Aim of the exercise => Which lines in the material below contain the word "secreted"? Copy each of them.

* * *

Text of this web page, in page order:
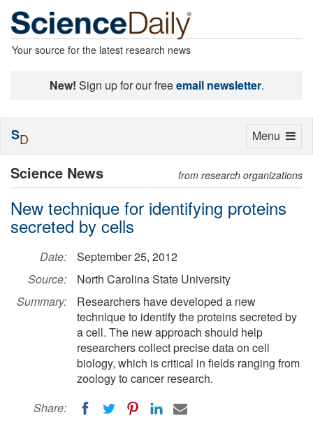
Your source for the latest research news
New! Sign up for our freeemail newsletter.
Science News from research organizations
New technique for identifying proteins
secreted by cells
Date:
September 25, 2012
Source:
North Carolina State University
Summary:
Researchers have developed a new
technique to identify the proteins secreted by
a cell. The new approach should help
researchers collect precise data on cell
biology, which is critical in fields ranging from
zoology to cancer research.
Share:
Toggle
Menu
SD
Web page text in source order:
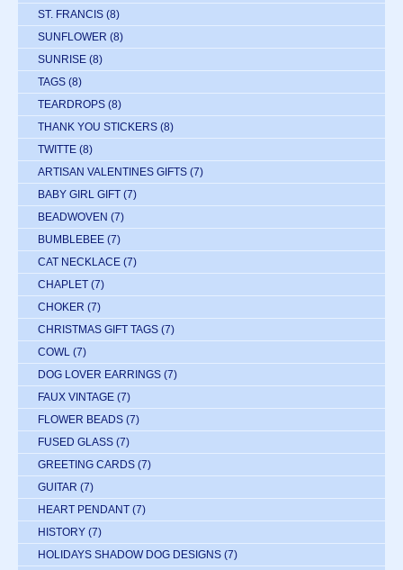
ST. FRANCIS (8)
SUNFLOWER (8)
SUNRISE (8)
TAGS (8)
TEARDROPS (8)
THANK YOU STICKERS (8)
TWITTE (8)
ARTISAN VALENTINES GIFTS (7)
BABY GIRL GIFT (7)
BEADWOVEN (7)
BUMBLEBEE (7)
CAT NECKLACE (7)
CHAPLET (7)
CHOKER (7)
CHRISTMAS GIFT TAGS (7)
COWL (7)
DOG LOVER EARRINGS (7)
FAUX VINTAGE (7)
FLOWER BEADS (7)
FUSED GLASS (7)
GREETING CARDS (7)
GUITAR (7)
HEART PENDANT (7)
HISTORY (7)
HOLIDAYS SHADOW DOG DESIGNS (7)
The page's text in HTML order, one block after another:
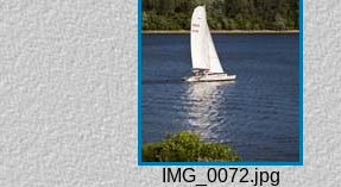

* * *

Answer to the problem =>
secreted by cells
technique to identify the proteins secreted by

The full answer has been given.